═════ RECORDS FOR THIS TASK ═════

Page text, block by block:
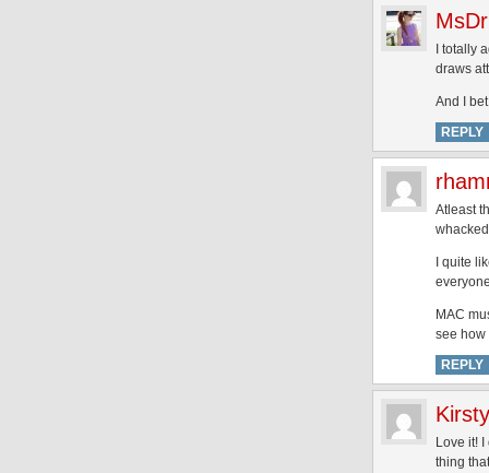
I totally
draws
And I
REPLY
Atleast
I quite
MAC
see how
REPLY
Kirsty
Love it!
thing
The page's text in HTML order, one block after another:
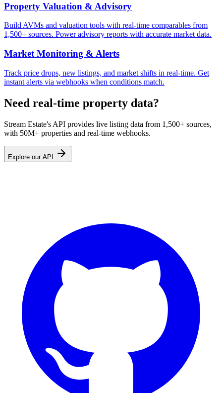
Property Valuation & Advisory
Build AVMs and valuation tools with real-time comparables from
1,500+ sources. Power advisory reports with accurate market data.
Market Monitoring & Alerts
Track price drops, new listings, and market shifts in real-time. Get
instant alerts via webhooks when conditions match.
Need real-time property data?
Stream Estate's API provides live listing data from 1,500+ sources,
with 50M+ properties and real-time webhooks.
Explore our API
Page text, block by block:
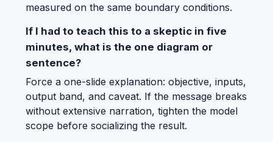
measured on the same boundary conditions.
If I had to teach this to a skeptic in five
minutes, what is the one diagram or
sentence?
Force a one-slide explanation: objective, inputs,
output band, and caveat. If the message breaks
without extensive narration, tighten the model
scope before socializing the result.

═════

(REQUIRED WORK):
Wherever a picture appears in the listing above, drop it, and restate the rest exactly.

(RESPONSE AREA):
Page text, block by block:
I totally
draws
And I
REPLY
Atleast
I quite
MAC
see how
REPLY
Kirsty
Love it!
thing
The page's text in HTML order, one block after another:
Property Valuation & Advisory
Build AVMs and valuation tools with real-time comparables from
1,500+ sources. Power advisory reports with accurate market data.
Market Monitoring & Alerts
Track price drops, new listings, and market shifts in real-time. Get
instant alerts via webhooks when conditions match.
Need real-time property data?
Stream Estate's API provides live listing data from 1,500+ sources,
with 50M+ properties and real-time webhooks.
Explore our API
Page text, block by block:
measured on the same boundary conditions.
If I had to teach this to a skeptic in five
minutes, what is the one diagram or
sentence?
Force a one-slide explanation: objective, inputs,
output band, and caveat. If the message breaks
without extensive narration, tighten the model
scope before socializing the result.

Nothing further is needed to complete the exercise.